Exercise material.
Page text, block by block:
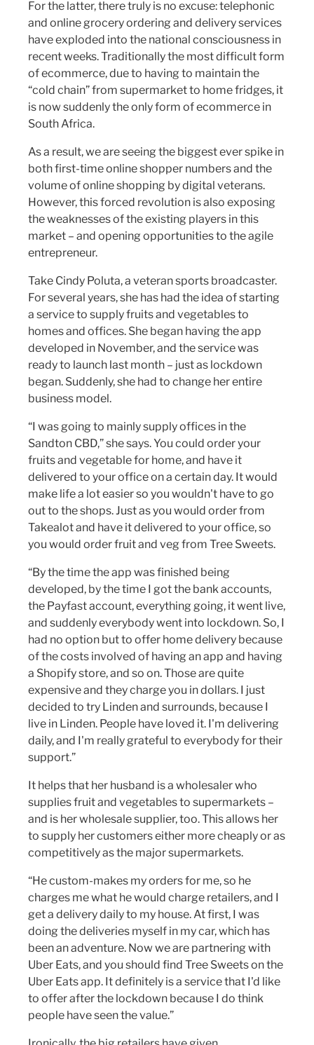
For the latter, there truly is no excuse: telephonic
and online grocery ordering and delivery services
have exploded into the national consciousness in
recent weeks. Traditionally the most difficult form
of ecommerce, due to having to maintain the
“cold chain” from supermarket to home fridges, it
is now suddenly the only form of ecommerce in
South Africa.
As a result, we are seeing the biggest ever spike in
both first-time online shopper numbers and the
volume of online shopping by digital veterans.
However, this forced revolution is also exposing
the weaknesses of the existing players in this
market – and opening opportunities to the agile
entrepreneur.
Take Cindy Poluta, a veteran sports broadcaster.
For several years, she has had the idea of starting
a service to supply fruits and vegetables to
homes and offices. She began having the app
developed in November, and the service was
ready to launch last month – just as lockdown
began. Suddenly, she had to change her entire
business model.
“I was going to mainly supply offices in the
Sandton CBD,” she says. You could order your
fruits and vegetable for home, and have it
delivered to your office on a certain day. It would
make life a lot easier so you wouldn't have to go
out to the shops. Just as you would order from
Takealot and have it delivered to your office, so
you would order fruit and veg from Tree Sweets.
“By the time the app was finished being
developed, by the time I got the bank accounts,
the Payfast account, everything going, it went live,
and suddenly everybody went into lockdown. So, I
had no option but to offer home delivery because
of the costs involved of having an app and having
a Shopify store, and so on. Those are quite
expensive and they charge you in dollars. I just
decided to try Linden and surrounds, because I
live in Linden. People have loved it. I'm delivering
daily, and I'm really grateful to everybody for their
support.”
It helps that her husband is a wholesaler who
supplies fruit and vegetables to supermarkets –
and is her wholesale supplier, too. This allows her
to supply her customers either more cheaply or as
competitively as the major supermarkets.
“He custom-makes my orders for me, so he
charges me what he would charge retailers, and I
get a delivery daily to my house. At first, I was
doing the deliveries myself in my car, which has
been an adventure. Now we are partnering with
Uber Eats, and you should find Tree Sweets on the
Uber Eats app. It definitely is a service that I'd like
to offer after the lockdown because I do think
people have seen the value.”
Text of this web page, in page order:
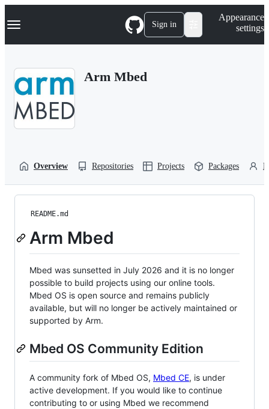
k
p
Navigation Menu Sign in
Appearance
settings
Arm Mbed
Overview Repositories Projects Packages
README.md
Arm Mbed
Mbed was sunsetted in July 2026 and it is no longer
possible to build projects using our online tools.
Mbed OS is open source and remains publicly
available, but will no longer be actively maintained or
supported by Arm.
Mbed OS Community Edition
A community fork of Mbed OS, Mbed CE, is under
active development. If you would like to continue
contributing to or using Mbed we recommend
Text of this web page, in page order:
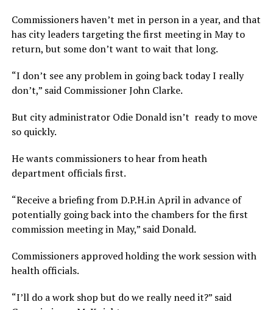
Commissioners haven’t met in person in a year, and that
has city leaders targeting the first meeting in May to
return, but some don’t want to wait that long.
“I don’t see any problem in going back today I really
don’t,” said Commissioner John Clarke.
But city administrator Odie Donald isn’t ready to move
so quickly.
He wants commissioners to hear from heath
department officials first.
“Receive a briefing from D.P.H.in April in advance of
potentially going back into the chambers for the first
commission meeting in May,” said Donald.
Commissioners approved holding the work session with
health officials.
“I’ll do a work shop but do we really need it?” said
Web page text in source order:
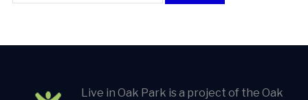
Live in Oak Park is a project of the Oak
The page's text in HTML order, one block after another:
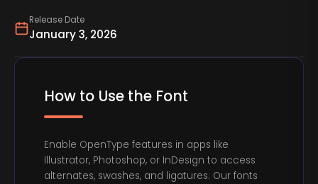
Release Date
January 3, 2026
How to Use the Font
Enable OpenType features in apps like
Illustrator, Photoshop, or InDesign to access
alternates, swashes, and ligatures. Our fonts
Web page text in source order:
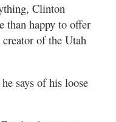
Clinton
than happy to offer
of the Utah
says of his loose
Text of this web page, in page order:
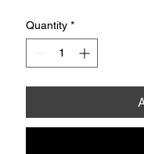
Quantity *
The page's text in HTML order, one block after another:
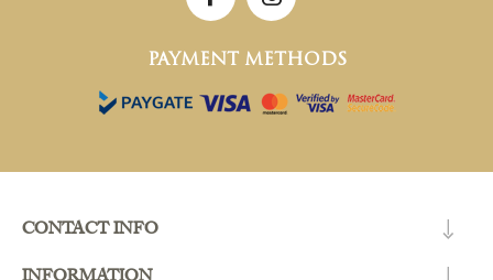
PAYMENT METHODS
CONTACT INFO
INFORMATION
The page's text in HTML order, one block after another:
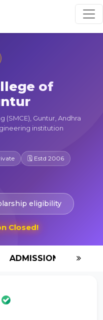
of
(SMCE), Guntur, Andhra
institution
🗓 Estd 2006
eligibility
ADMISSION-2026

Prompt. Copy the listing word for word, excluding its pictures.

Answer to this problem.
Page text, block by block:
For the latter, there truly is no excuse: telephonic
and online grocery ordering and delivery services
have exploded into the national consciousness in
recent weeks. Traditionally the most difficult form
of ecommerce, due to having to maintain the
“cold chain” from supermarket to home fridges, it
is now suddenly the only form of ecommerce in
South Africa.
As a result, we are seeing the biggest ever spike in
both first-time online shopper numbers and the
volume of online shopping by digital veterans.
However, this forced revolution is also exposing
the weaknesses of the existing players in this
market – and opening opportunities to the agile
entrepreneur.
Take Cindy Poluta, a veteran sports broadcaster.
For several years, she has had the idea of starting
a service to supply fruits and vegetables to
homes and offices. She began having the app
developed in November, and the service was
ready to launch last month – just as lockdown
began. Suddenly, she had to change her entire
business model.
“I was going to mainly supply offices in the
Sandton CBD,” she says. You could order your
fruits and vegetable for home, and have it
delivered to your office on a certain day. It would
make life a lot easier so you wouldn't have to go
out to the shops. Just as you would order from
Takealot and have it delivered to your office, so
you would order fruit and veg from Tree Sweets.
“By the time the app was finished being
developed, by the time I got the bank accounts,
the Payfast account, everything going, it went live,
and suddenly everybody went into lockdown. So, I
had no option but to offer home delivery because
of the costs involved of having an app and having
a Shopify store, and so on. Those are quite
expensive and they charge you in dollars. I just
decided to try Linden and surrounds, because I
live in Linden. People have loved it. I'm delivering
daily, and I'm really grateful to everybody for their
support.”
It helps that her husband is a wholesaler who
supplies fruit and vegetables to supermarkets –
and is her wholesale supplier, too. This allows her
to supply her customers either more cheaply or as
competitively as the major supermarkets.
“He custom-makes my orders for me, so he
charges me what he would charge retailers, and I
get a delivery daily to my house. At first, I was
doing the deliveries myself in my car, which has
been an adventure. Now we are partnering with
Uber Eats, and you should find Tree Sweets on the
Uber Eats app. It definitely is a service that I'd like
to offer after the lockdown because I do think
people have seen the value.”
Text of this web page, in page order:
k
p
Navigation Menu Sign in
Appearance
settings
Arm Mbed
Overview Repositories Projects Packages
README.md
Arm Mbed
Mbed was sunsetted in July 2026 and it is no longer
possible to build projects using our online tools.
Mbed OS is open source and remains publicly
available, but will no longer be actively maintained or
supported by Arm.
Mbed OS Community Edition
A community fork of Mbed OS, Mbed CE, is under
active development. If you would like to continue
contributing to or using Mbed we recommend
Text of this web page, in page order:
Commissioners haven’t met in person in a year, and that
has city leaders targeting the first meeting in May to
return, but some don’t want to wait that long.
“I don’t see any problem in going back today I really
don’t,” said Commissioner John Clarke.
But city administrator Odie Donald isn’t ready to move
so quickly.
He wants commissioners to hear from heath
department officials first.
“Receive a briefing from D.P.H.in April in advance of
potentially going back into the chambers for the first
commission meeting in May,” said Donald.
Commissioners approved holding the work session with
health officials.
“I’ll do a work shop but do we really need it?” said
Web page text in source order:
Live in Oak Park is a project of the Oak
The page's text in HTML order, one block after another:
Release Date
January 3, 2026
How to Use the Font
Enable OpenType features in apps like
Illustrator, Photoshop, or InDesign to access
alternates, swashes, and ligatures. Our fonts
Web page text in source order:
Clinton
than happy to offer
of the Utah
says of his loose
Text of this web page, in page order:
Quantity *
The page's text in HTML order, one block after another:
PAYMENT METHODS
CONTACT INFO
INFORMATION
The page's text in HTML order, one block after another:
of
(SMCE), Guntur, Andhra
institution
🗓 Estd 2006
eligibility
ADMISSION-2026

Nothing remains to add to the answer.